Hello,
I’m having trouble with using large datasets in Dash. My app workflow is like so:
- User inputs a filename for a dataset
- This data gets loaded and stored into dcc.Store. An image of summary statistics of the data then gets calculated and displayed
- When the user clicks on a specific portion of the summary image, “local” summary statistics are re-calculated (which require the original dataset), and new figures are displayed in a neighboring plot
The files that get loaded are generally on the order of gigabytes. The issue is that when (3) occurs, the retrieval of the stored data takes too long and impacts the interactivity of the app (it will take >10 seconds for the app to retrieve the stored data and then subsequently calculate local summary statistics and replot). Pre-calculating the local summary statistics in (3) is out of the question because there are too many options for where a user could possibly click, and moreover, the user-selected field-of-view in the (2) summary image is also taken into account. In short, the calculations from (3) must be done on the fly and cannot be pre-stored.
I’ve narrowed the bottleneck down to being the retrieval of the data in dcc.Store, since when I hard-code the file upload and load the data as global variables, the speed of (3) is not an issue.

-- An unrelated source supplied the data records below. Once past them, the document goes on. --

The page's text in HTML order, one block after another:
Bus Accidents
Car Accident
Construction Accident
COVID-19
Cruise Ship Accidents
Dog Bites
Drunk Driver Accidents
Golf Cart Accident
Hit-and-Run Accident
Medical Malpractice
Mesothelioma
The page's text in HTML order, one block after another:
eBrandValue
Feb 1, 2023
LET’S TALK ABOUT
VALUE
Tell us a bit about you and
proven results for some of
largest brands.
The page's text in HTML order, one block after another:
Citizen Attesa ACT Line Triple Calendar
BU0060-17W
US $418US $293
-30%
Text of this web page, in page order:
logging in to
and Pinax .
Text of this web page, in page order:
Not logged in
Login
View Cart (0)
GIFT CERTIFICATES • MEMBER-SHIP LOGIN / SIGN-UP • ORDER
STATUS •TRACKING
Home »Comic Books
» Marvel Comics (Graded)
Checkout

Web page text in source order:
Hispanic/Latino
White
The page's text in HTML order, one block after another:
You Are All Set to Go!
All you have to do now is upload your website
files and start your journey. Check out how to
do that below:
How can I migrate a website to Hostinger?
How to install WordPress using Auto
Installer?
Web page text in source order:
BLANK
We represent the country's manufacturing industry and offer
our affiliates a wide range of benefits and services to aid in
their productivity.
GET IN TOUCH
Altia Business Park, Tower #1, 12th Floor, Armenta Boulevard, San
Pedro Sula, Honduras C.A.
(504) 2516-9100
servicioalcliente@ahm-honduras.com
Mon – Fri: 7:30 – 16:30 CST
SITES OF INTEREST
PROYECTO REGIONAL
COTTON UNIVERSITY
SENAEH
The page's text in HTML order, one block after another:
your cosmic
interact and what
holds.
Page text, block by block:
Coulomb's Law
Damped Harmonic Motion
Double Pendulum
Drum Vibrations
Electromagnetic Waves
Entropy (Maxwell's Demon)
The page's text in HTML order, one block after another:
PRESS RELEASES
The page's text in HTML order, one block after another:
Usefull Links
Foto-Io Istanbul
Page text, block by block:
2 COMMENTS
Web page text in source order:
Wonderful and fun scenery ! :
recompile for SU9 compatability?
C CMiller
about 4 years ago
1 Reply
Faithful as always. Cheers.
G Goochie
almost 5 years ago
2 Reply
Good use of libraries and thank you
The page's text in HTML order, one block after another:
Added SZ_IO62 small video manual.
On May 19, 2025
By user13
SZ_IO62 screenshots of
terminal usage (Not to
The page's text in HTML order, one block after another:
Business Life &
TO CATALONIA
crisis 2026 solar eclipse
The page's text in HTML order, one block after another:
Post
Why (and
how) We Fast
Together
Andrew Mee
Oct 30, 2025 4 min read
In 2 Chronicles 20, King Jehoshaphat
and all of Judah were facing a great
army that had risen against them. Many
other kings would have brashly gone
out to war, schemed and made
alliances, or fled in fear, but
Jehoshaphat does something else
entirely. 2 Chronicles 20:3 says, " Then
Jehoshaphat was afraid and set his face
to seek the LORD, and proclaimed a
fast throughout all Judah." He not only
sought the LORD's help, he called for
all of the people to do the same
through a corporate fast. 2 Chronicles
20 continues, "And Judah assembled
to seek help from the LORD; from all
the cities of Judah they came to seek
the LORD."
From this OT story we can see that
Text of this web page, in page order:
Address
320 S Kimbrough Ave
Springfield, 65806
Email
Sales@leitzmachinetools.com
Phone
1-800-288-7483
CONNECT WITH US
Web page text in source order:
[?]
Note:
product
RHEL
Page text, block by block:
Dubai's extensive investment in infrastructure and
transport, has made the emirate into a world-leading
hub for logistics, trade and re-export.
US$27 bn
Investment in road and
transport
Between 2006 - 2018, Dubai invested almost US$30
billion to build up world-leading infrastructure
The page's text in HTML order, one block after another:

I’ve tried to use server side caching and also have implemented the dash_extension.enrich library so that the data in dcc.Store do not have to be switched into json format; I store them directly as dictionaries. However it seems like the dash_extensions.callback library from the server side caching solution and the dash_extension.enrich library (which allows dictionary storage) are not part of the same dash_extensions version, which means they cannot be used simultaneously. Moreover, I am still not completely sure if the solution posed in server side caching will even solve my issue, since I have not yet had a chance to completely implement it due to the aforementioned incompatibility.
Any suggestions or feedback would be greatly appreciated. Thank you so much in advance!